[[ Data in this exercise, beginning ]]
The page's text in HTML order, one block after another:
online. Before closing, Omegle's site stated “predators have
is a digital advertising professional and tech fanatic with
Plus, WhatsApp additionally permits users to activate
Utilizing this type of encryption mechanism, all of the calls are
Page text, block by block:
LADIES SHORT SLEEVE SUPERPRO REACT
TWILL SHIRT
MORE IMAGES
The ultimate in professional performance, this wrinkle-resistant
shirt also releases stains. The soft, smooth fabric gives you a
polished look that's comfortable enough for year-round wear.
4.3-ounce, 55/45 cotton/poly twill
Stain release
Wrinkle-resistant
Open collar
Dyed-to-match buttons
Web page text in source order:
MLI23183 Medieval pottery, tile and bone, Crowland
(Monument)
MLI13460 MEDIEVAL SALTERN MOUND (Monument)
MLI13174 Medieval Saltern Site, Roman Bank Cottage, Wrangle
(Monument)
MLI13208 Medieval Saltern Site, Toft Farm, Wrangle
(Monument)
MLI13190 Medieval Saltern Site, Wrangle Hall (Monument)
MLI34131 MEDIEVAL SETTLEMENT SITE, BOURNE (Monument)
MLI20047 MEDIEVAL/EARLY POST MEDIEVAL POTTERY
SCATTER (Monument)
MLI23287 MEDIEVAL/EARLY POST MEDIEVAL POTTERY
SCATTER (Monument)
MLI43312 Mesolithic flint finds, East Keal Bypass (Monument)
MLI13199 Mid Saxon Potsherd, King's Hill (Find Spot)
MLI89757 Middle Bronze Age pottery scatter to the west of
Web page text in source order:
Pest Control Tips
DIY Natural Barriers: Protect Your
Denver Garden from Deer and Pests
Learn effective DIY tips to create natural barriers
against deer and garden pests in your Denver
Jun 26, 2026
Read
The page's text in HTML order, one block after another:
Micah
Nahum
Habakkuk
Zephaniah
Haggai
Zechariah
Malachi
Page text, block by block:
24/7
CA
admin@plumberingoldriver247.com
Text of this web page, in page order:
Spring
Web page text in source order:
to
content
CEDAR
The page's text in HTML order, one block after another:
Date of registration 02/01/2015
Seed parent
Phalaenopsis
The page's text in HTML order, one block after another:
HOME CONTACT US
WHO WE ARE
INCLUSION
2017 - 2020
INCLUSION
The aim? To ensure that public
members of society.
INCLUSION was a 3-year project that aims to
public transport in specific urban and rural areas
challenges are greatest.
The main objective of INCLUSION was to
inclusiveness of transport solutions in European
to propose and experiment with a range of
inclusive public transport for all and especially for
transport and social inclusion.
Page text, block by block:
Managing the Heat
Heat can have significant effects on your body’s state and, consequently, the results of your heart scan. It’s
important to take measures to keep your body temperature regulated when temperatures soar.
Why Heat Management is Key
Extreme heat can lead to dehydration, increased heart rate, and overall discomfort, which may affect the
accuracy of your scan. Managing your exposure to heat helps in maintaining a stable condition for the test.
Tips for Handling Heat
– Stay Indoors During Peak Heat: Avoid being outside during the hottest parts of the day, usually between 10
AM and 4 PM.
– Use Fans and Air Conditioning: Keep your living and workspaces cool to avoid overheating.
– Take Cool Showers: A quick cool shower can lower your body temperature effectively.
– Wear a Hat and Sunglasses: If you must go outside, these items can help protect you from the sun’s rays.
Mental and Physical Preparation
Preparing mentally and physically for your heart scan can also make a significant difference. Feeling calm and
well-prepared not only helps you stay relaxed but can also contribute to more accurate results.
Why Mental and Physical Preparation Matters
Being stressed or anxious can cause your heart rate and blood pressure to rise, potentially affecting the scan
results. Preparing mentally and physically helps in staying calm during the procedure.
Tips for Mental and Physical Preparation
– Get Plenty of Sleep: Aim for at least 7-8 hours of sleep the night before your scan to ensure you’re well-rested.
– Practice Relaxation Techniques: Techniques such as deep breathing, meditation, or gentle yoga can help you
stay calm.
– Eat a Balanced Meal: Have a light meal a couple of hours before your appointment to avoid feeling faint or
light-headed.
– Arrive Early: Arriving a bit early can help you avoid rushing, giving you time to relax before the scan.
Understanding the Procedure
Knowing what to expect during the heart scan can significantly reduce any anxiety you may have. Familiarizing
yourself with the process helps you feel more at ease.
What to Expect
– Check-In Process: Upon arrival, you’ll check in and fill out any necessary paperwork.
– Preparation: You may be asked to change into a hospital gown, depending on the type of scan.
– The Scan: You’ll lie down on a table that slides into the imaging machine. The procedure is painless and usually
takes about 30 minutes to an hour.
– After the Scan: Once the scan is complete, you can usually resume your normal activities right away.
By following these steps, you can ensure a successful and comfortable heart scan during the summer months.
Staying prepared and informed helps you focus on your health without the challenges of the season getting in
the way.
[[ Data in this exercise, end ]]
[[ Data in this exercise, beginning ]]
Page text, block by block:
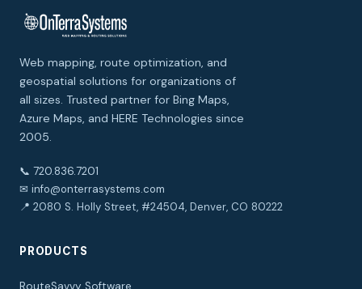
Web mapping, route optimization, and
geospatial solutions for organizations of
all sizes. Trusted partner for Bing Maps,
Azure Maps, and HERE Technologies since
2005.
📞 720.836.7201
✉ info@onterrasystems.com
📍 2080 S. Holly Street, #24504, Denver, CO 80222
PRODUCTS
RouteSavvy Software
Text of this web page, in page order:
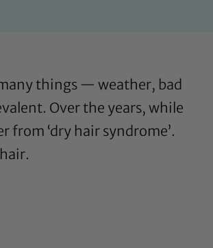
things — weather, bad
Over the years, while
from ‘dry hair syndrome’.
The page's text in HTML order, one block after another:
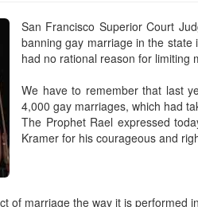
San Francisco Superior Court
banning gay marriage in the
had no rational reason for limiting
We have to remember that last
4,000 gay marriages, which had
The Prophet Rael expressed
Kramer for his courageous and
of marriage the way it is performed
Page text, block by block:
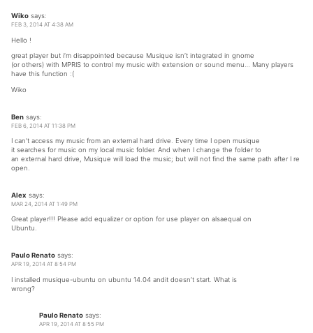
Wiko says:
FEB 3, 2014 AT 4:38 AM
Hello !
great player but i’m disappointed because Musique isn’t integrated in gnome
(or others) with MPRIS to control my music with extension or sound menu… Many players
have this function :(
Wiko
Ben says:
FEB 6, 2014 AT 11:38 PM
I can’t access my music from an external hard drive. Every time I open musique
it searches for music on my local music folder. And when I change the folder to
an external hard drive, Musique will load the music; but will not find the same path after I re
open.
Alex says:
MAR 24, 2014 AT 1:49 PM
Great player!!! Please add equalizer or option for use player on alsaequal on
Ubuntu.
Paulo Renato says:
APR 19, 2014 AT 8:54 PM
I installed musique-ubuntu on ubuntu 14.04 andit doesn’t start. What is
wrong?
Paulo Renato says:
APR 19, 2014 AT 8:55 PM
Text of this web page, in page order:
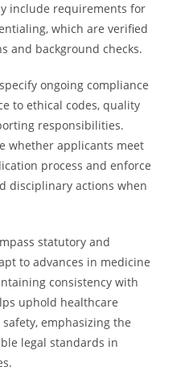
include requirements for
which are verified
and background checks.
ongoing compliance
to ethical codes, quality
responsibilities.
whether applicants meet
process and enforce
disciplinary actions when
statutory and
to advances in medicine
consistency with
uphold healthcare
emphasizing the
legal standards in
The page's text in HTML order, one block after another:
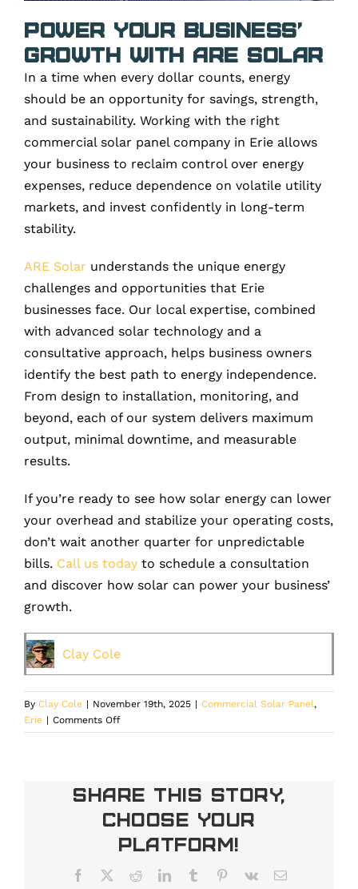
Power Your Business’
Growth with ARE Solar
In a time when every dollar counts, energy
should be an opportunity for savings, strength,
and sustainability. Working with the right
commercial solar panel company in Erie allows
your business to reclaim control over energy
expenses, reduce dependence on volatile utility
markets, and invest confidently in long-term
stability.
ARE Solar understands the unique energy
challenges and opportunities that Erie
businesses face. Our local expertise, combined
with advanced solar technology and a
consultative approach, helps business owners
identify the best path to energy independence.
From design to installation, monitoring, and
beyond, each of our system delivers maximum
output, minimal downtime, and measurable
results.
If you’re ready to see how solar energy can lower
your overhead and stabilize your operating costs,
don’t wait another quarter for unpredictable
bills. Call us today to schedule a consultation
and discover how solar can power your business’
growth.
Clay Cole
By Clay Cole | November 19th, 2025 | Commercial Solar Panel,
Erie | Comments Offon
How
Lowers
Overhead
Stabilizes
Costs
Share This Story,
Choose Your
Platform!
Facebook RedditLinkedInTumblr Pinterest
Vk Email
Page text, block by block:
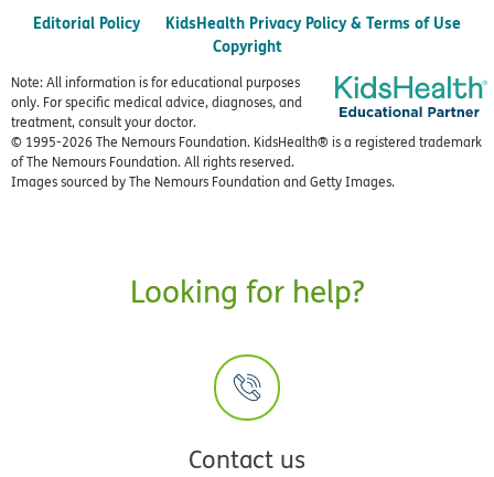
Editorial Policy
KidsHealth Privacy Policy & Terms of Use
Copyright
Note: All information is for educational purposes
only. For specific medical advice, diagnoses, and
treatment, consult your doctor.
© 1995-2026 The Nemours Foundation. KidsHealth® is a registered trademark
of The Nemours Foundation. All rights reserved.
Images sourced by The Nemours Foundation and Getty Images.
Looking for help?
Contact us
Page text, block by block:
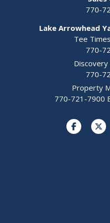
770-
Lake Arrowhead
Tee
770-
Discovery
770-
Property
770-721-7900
[[ Data in this exercise, end ]]
Problem => Your task is to copy every line of the entries that contains the string "these".

Response to the exercise =>
– Wear a Hat and Sunglasses: If you must go outside, these items can help protect you from the sun’s rays.
By following these steps, you can ensure a successful and comfortable heart scan during the summer months.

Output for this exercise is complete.